Rose D M, Hochwald S N, Klimstra D S, Brennan M F
Department of Surgery, Memorial Sloan-Kettering Cancer Center, New York, NY 10021, USA.
J Am Coll Surg. 1996 Aug;183(2):89-96.
Duodenal adenocarcinoma is a rare malignancy with a poorly defined natural history and outcome. The factors that affect management and survival of patients with this disease remain controversial. This study analyzed the ten-year experience at one institution with primary duodenal adenocarcinoma to define factors that have an impact on patient survival. In addition, the outcome of patients with resected duodenal adenocarcinoma was compared with that of patients with gastric and pancreatic adenocarcinoma.
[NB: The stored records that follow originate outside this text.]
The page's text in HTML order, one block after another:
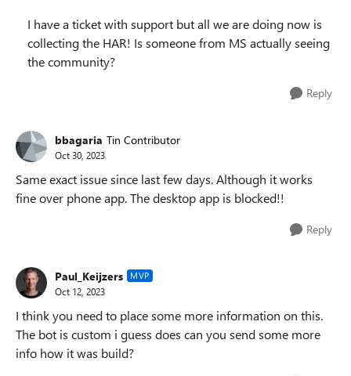
I have a ticket with support but all we are doing now is
collecting the HAR! Is someone from MS actually seeing
the community?
Reply
bbagaria Tin Contributor
Oct 30, 2023
Same exact issue since last few days. Although it works
fine over phone app. The desktop app is blocked!!
Reply
Paul_Keijzers MVP
Oct 12, 2023
I think you need to place some more information on this.
The bot is custom i guess does can you send some more
info how it was build?
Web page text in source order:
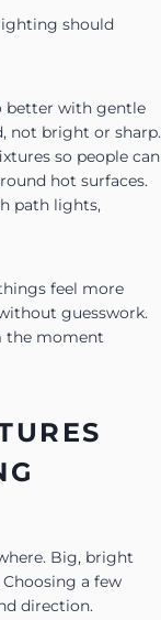
should
better with gentle
not bright or sharp.
so people can
hot surfaces.
path lights,
feel more
guesswork.
the moment
Big, bright
a few
direction.
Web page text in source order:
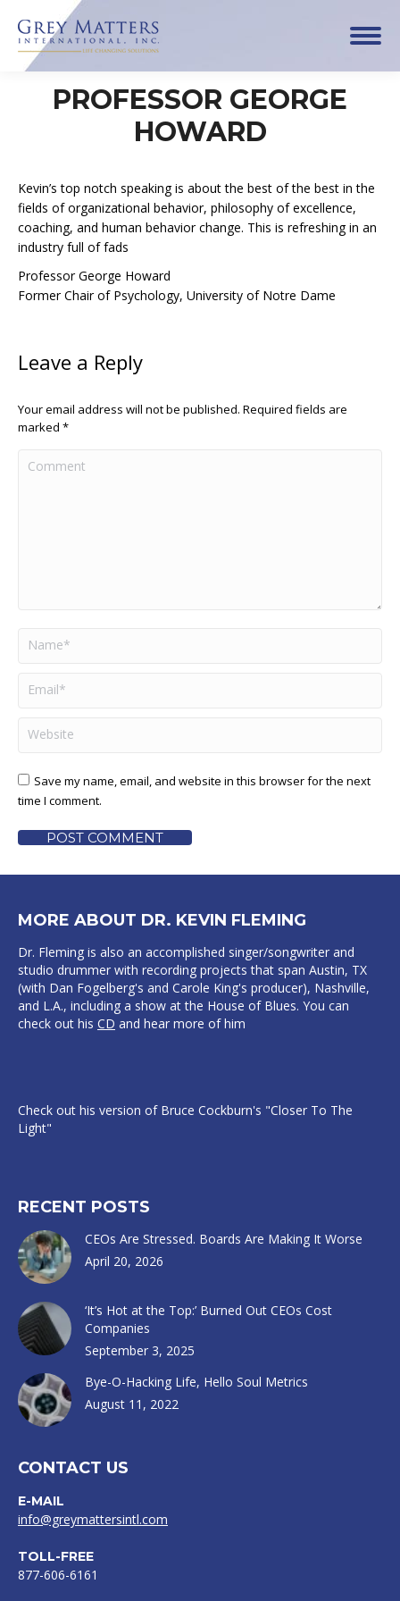
PROFESSOR GEORGE
HOWARD
Kevin’s top notch speaking is about the best of the best in the
fields of organizational behavior, philosophy of excellence,
coaching, and human behavior change. This is refreshing in an
industry full of fads
Professor George Howard
Former Chair of Psychology, University of Notre Dame
Leave a Reply
Your email address will not be published. Required fields are
marked *
Comment
Name *
Email *
Website
Save my name, email, and website in this browser for the next
time I comment.
POST COMMENT
MORE ABOUT DR. KEVIN FLEMING
Dr. Fleming is also an accomplished singer/songwriter and
studio drummer with recording projects that span Austin, TX
(with Dan Fogelberg's and Carole King's producer), Nashville,
and L.A., including a show at the House of Blues. You can
check out his CD and hear more of him
Check out his version of Bruce Cockburn's "Closer To The
Light"
RECENT POSTS
CEOs Are Stressed. Boards Are Making It Worse
April 20, 2026
‘It’s Hot at the Top:’ Burned Out CEOs Cost
Companies
September 3, 2025
Bye-O-Hacking Life, Hello Soul Metrics
August 11, 2022
CONTACT US
E-MAIL
info@greymattersintl.com
TOLL-FREE
877-606-6161
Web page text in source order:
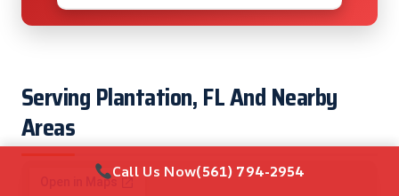
Serving Plantation, FL And Nearby
Areas
Call Us Now(561) 794-2954

A retrospective review of the prospective database for patients with peripancreatic lesions treated at Memorial Sloan-Kettering Cancer Center between 1983 and 1994 identified 79 patients with a primary duodenal adenocarcinoma. Demographics, presenting symptoms, operative variables, pathologic findings, and survival data were analyzed. Multivariate comparisons and actuarial survival were calculated using these variables.
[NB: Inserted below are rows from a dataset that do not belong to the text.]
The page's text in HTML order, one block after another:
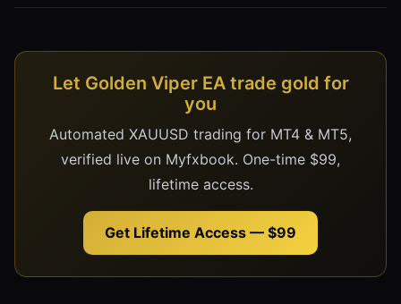
Let Golden Viper EA trade gold for
you
Automated XAUUSD trading for MT4 & MT5,
verified live on Myfxbook. One-time $99,
lifetime access.
Get Lifetime Access — $99
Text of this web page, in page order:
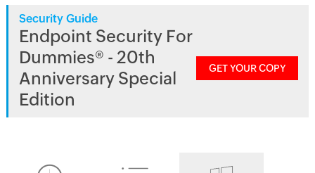
Security Guide
Endpoint Security For
Dummies® - 20th
Anniversary Special
Edition
GET YOUR COPY
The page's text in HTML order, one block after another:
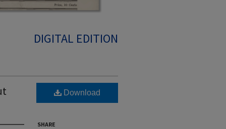
DIGITAL EDITION
Download
SHARE
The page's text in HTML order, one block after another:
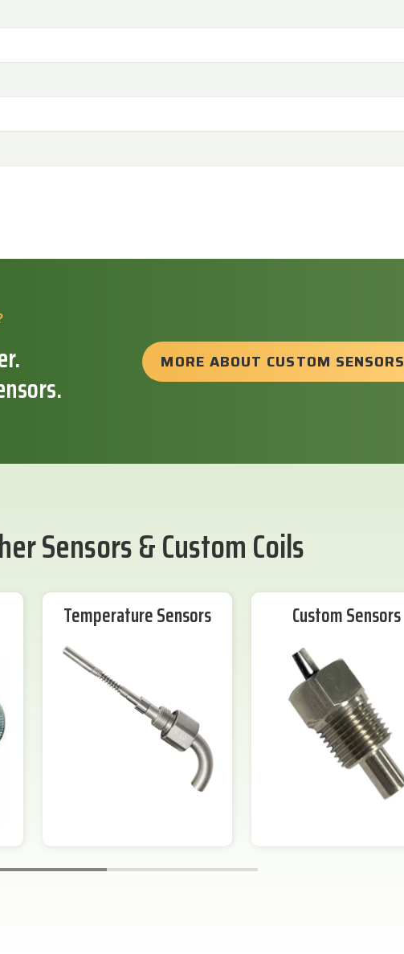
MORE ABOUT CUSTOM SENSORS
Sensors & Custom Coils
Temperature Sensors Custom Sensors
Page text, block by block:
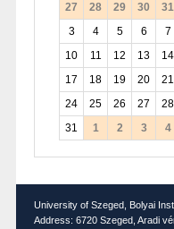
27
28 29 30 31
3
4 5 6 7
10
11 12 13 14
17
18 19 20 21
24
25 26 27 28
31
1 2 3 4
University of Szeged, Bolyai
Address: 6720 Szeged, Aradi
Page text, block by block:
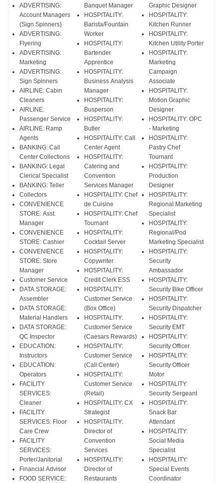
ADVERTISING:
Account Managers
(Sign Spinners)
ADVERTISING:
Flyering
ADVERTISING:
Marketing
ADVERTISING:
Sign Spinners
AIRLINE: Cabin
Cleaners
AIRLINE:
Passenger Service
AIRLINE: Ramp
Agents
BANKING: Call
Center Collections
BANKING: Legal
Clerical Specialist
BANKING: Teller
Collectors
CONVENIENCE
STORE: Asst.
Manager
CONVENIENCE
STORE: Cashier
CONVENIENCE
STORE: Store
Manager
Customer Service
DATA STORAGE:
Assembler
DATA STORAGE:
Material Handlers
DATA STORAGE:
QC Inspector
EDUCATION:
Instructors
EDUCATION:
Operators
FACILITY
SERVICES:
Cleaner
FACILITY
SERVICES: Floor
Care Crew
FACILITY
SERVICES:
Porter/Janitorial
Financial Advisor
FOOD SERVICE:
Banquet Manager
HOSPITALITY:
Barista/Fountain
Worker
HOSPITALITY:
Bartender
Apprentice
HOSPITALITY:
Business Analysis
Manager
HOSPITALITY:
Busperson
HOSPITALITY:
Butler
HOSPITALITY: Call
Center Agent
HOSPITALITY:
Catering and
Convention
Services Manager
HOSPITALITY: Chef
de Cuisine
HOSPITALITY: Chef
Tournant
HOSPITALITY:
Cocktail Server
HOSPITALITY:
Copywriter
HOSPITALITY:
Credit Clerk ESS
HOSPITALITY:
Customer Service
(Box Office)
HOSPITALITY:
Customer Service
(Caesars Rewards)
HOSPITALITY:
Customer Service
(Call Center)
HOSPITALITY:
Customer Service
(Retail)
HOSPITALITY: CX
Strategist
HOSPITALITY:
Director of
Convention
Services
HOSPITALITY:
Director of
Restaurants
Graphic Designer
HOSPITALITY:
Kitchen Runner
HOSPITALITY:
Kitchen Utility Porter
HOSPITALITY:
Marketing
Campaign
Associate
HOSPITALITY:
Motion Graphic
Designer
HOSPITALITY: OPC
- Marketing
HOSPITALITY:
Pastry Chef
Tournant
HOSPITALITY:
Production
Designer
HOSPITALITY:
Regional Marketing
Specialist
HOSPITALITY:
Regional/Pod
Marketing Specialist
HOSPITALITY:
Security
Ambassador
HOSPITALITY:
Security Bike Officer
HOSPITALITY:
Security Dispatcher
HOSPITALITY:
Security EMT
HOSPITALITY:
Security Officer
HOSPITALITY:
Security Officer
Motor
HOSPITALITY:
Security Sergeant
HOSPITALITY:
Snack Bar
Attendant
HOSPITALITY:
Social Media
Specialist
HOSPITALITY:
Special Events
Coordinator
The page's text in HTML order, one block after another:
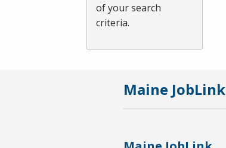
of your search
criteria.
Maine JobLink
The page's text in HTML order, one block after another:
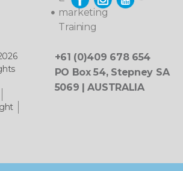
marketing
Training
+61 (0)409 678 654
PO Box 54, Stepney SA
5069 | AUSTRALIA
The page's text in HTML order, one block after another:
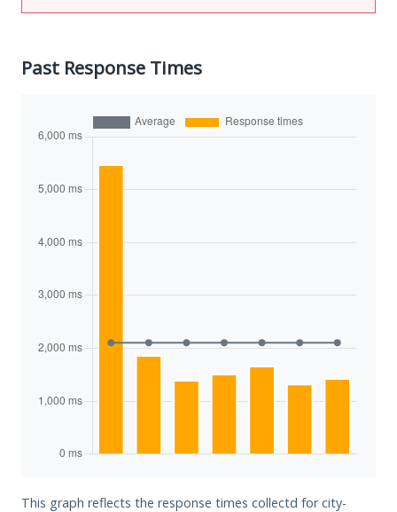
Past Response Times
This graph reflects the response times collectd for city-

A curative resection was performed in 42 (53 percent) of the 79 patients, including 38 pancreaticoduodenectomies and four duodenal resections. The overall projected five-year survival rate was 31 percent, with resected and nonresected patient survival rates of 60 and zero percent, respectively (p < 0.0001). Nodal metastases, regardless of location, did not have an impact on survival. While stage was a significant factor in survival on univariate analysis, no survival difference was noted between stages I, II, and III. Only resectability and presence of non-nodal metastases predicted outcome on multivariate analysis.
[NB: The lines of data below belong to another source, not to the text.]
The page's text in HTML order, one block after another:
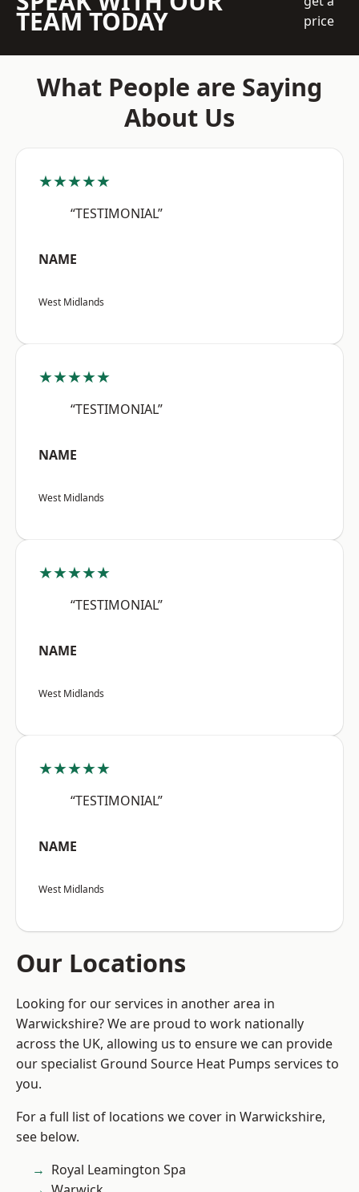
TEAM TODAY
price
What People are Saying
About Us
★★★★★
“TESTIMONIAL”
NAME
West Midlands
★★★★★
“TESTIMONIAL”
NAME
West Midlands
★★★★★
“TESTIMONIAL”
NAME
West Midlands
★★★★★
“TESTIMONIAL”
NAME
West Midlands
Our Locations
Looking for our services in another area in
Warwickshire? We are proud to work nationally
across the UK, allowing us to ensure we can provide
our specialist Ground Source Heat Pumps services to
you.
For a full list of locations we cover in Warwickshire,
see below.
Royal Leamington Spa
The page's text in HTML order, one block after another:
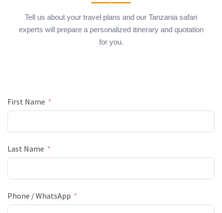
Tell us about your travel plans and our Tanzania safari
experts will prepare a personalized itinerary and quotation
for you.
First Name
Last Name
Phone / WhatsApp
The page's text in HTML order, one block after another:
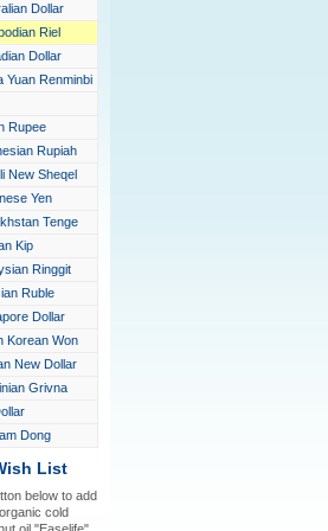
Dollar
Riel
Dollar
Yuan Renminbi
Rupee
Rupiah
New Sheqel
Yen
Tenge
Kip
Ringgit
Ruble
Dollar
Korean Won
New Dollar
Grivna
Dong
List
below to add
cold

Resectability and presence of distant metastatic disease are the strongest determinants of outcome for patients with duodenal adenocarcinoma. Staging and nodal status offer little prognostic information and nodal positivity should not preclude resection. As patients have symptoms similar to those of pancreatic adenocarcinoma but have an outlook more comparable to gastric adenocarcinoma, a vigorous approach to resection is justified.
十二指肠腺癌是一种罕见的恶性肿瘤,其自然病史和预后尚不明确。影响该疾病患者治疗和生存的因素仍存在争议。本研究分析了一家机构对原发性十二指肠腺癌的十年经验,以确定对患者生存有影响的因素。此外,将十二指肠腺癌切除患者的预后与胃癌和胰腺癌患者的预后进行了比较。
对1983年至1994年在纪念斯隆凯特琳癌症中心接受治疗的胰周病变患者的前瞻性数据库进行回顾性分析,确定了79例原发性十二指肠腺癌患者。分析了人口统计学、临床表现、手术变量、病理结果和生存数据。使用这些变量进行多变量比较和精算生存分析。
79例患者中有42例(53%)进行了根治性切除,包括38例胰十二指肠切除术和4例十二指肠切除术。总体预计五年生存率为31%,切除患者和未切除患者的生存率分别为60%和0%(p<0.0001)。无论淋巴结转移的位置如何,均对生存无影响。虽然在单变量分析中分期是生存的一个重要因素,但I期、II期和III期之间未观察到生存差异。在多变量分析中,只有可切除性和非淋巴结转移的存在可预测预后。
可切除性和远处转移疾病的存在是十二指肠腺癌患者预后的最强决定因素。分期和淋巴结状态提供的预后信息很少,淋巴结阳性不应排除手术切除。由于患者的症状与胰腺癌患者相似,但其预后更接近胃癌患者,因此积极的手术切除方法是合理的。